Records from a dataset
▬▬▬▬▬▬▬▬▬▬

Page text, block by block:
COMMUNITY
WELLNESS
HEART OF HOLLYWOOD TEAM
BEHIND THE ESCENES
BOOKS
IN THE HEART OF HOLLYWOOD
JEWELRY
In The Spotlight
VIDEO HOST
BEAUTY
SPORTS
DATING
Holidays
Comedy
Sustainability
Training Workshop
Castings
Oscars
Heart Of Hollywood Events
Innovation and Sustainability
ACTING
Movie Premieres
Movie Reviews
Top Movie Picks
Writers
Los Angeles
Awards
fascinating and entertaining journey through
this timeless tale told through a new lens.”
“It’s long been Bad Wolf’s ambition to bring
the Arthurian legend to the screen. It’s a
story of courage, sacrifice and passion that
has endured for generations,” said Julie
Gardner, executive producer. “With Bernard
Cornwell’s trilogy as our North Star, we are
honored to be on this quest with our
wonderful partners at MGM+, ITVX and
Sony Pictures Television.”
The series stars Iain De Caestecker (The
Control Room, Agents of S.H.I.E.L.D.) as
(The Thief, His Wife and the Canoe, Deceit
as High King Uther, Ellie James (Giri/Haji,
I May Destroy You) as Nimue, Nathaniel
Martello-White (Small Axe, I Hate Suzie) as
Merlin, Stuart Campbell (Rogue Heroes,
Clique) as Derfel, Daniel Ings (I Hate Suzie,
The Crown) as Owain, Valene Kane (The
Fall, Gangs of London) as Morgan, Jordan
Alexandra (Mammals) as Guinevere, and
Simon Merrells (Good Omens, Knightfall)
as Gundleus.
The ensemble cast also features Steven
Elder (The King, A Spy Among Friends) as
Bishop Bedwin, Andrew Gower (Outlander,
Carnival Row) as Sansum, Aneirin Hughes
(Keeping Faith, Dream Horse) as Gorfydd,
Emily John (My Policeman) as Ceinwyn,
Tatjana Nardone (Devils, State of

▬▬▬▬▬▬▬▬▬▬

What lines of the data contain the string "Hate"? List them.

Martello-White (Small Axe, I Hate Suzie) as
Clique) as Derfel, Daniel Ings (I Hate Suzie,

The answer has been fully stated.